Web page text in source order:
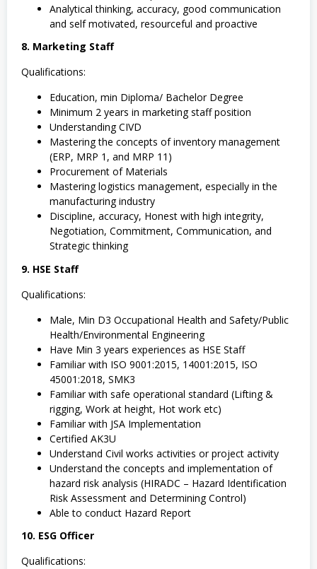
Analytical thinking, accuracy, good communication
and self motivated, resourceful and proactive
8. Marketing Staff
Qualifications:
Education, min Diploma/ Bachelor Degree
Minimum 2 years in marketing staff position
Understanding CIVD
Mastering the concepts of inventory management
(ERP, MRP 1, and MRP 11)
Procurement of Materials
Mastering logistics management, especially in the
manufacturing industry
Discipline, accuracy, Honest with high integrity,
Negotiation, Commitment, Communication, and
Strategic thinking
9. HSE Staff
Qualifications:
Male, Min D3 Occupational Health and Safety/Public
Health/Environmental Engineering
Have Min 3 years experiences as HSE Staff
Familiar with ISO 9001:2015, 14001:2015, ISO
45001:2018, SMK3
Familiar with safe operational standard (Lifting &
rigging, Work at height, Hot work etc)
Familiar with JSA Implementation
Certified AK3U
Understand Civil works activities or project activity
Understand the concepts and implementation of
hazard risk analysis (HIRADC – Hazard Identification
Risk Assessment and Determining Control)
Able to conduct Hazard Report
10. ESG Officer
Qualifications:
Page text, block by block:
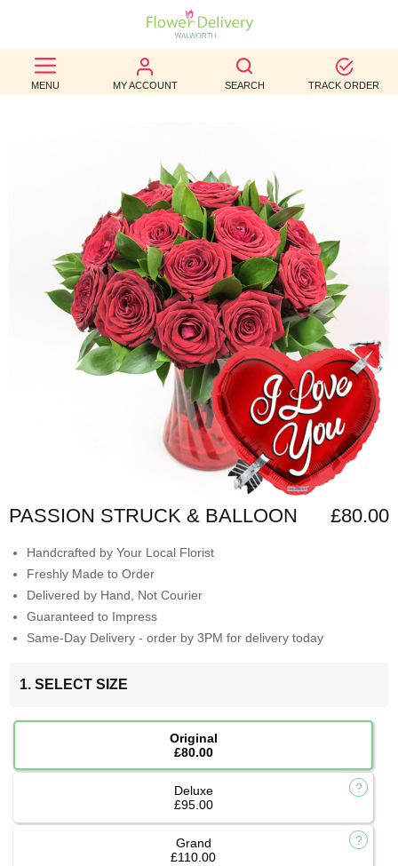
MENU MY ACCOUNT SEARCH TRACK ORDER
BEST
SELLERS
WEDDINGS
FUNERAL
AUTUMN
CONTACT
PASSION STRUCK & BALLOON £80.00
Handcrafted by Your Local Florist
Freshly Made to Order
Delivered by Hand, Not Courier
Guaranteed to Impress
Same-Day Delivery - order by 3PM for delivery today
1. SELECT SIZE
Original
£80.00
Deluxe
£95.00
Grand
£110.00
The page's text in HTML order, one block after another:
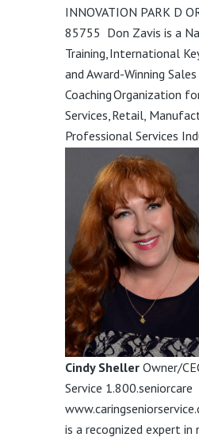
INNOVATION PARK D
85755 Don Zavis is a
Training, International
and Award-Winning Sales
Coaching Organization
Services, Retail,
Professional Services
Cindy Sheller Owner/
Service 1.800.seniorcare
is a recognized expert in
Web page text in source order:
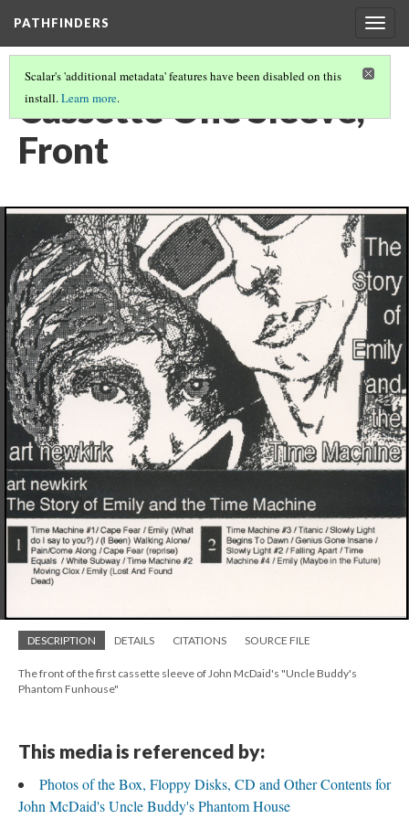
PATHFINDERS
Scalar's 'additional metadata' features have been disabled on this
install.Learn more.
Cassette One Sleeve,
Front
DESCRIPTION DETAILS CITATIONS SOURCE FILE
The front of the first cassette sleeve of John McDaid's "Uncle Buddy's
Phantom Funhouse"
This media is referenced by:
Photos of the Box, Floppy Disks, CD and Other Contents for
John McDaid's Uncle Buddy's Phantom House

---

What you should do: Display every line of the listing that contains the string "John".

Solution to this exercise:
The front of the first cassette sleeve of John McDaid's "Uncle Buddy's
John McDaid's Uncle Buddy's Phantom House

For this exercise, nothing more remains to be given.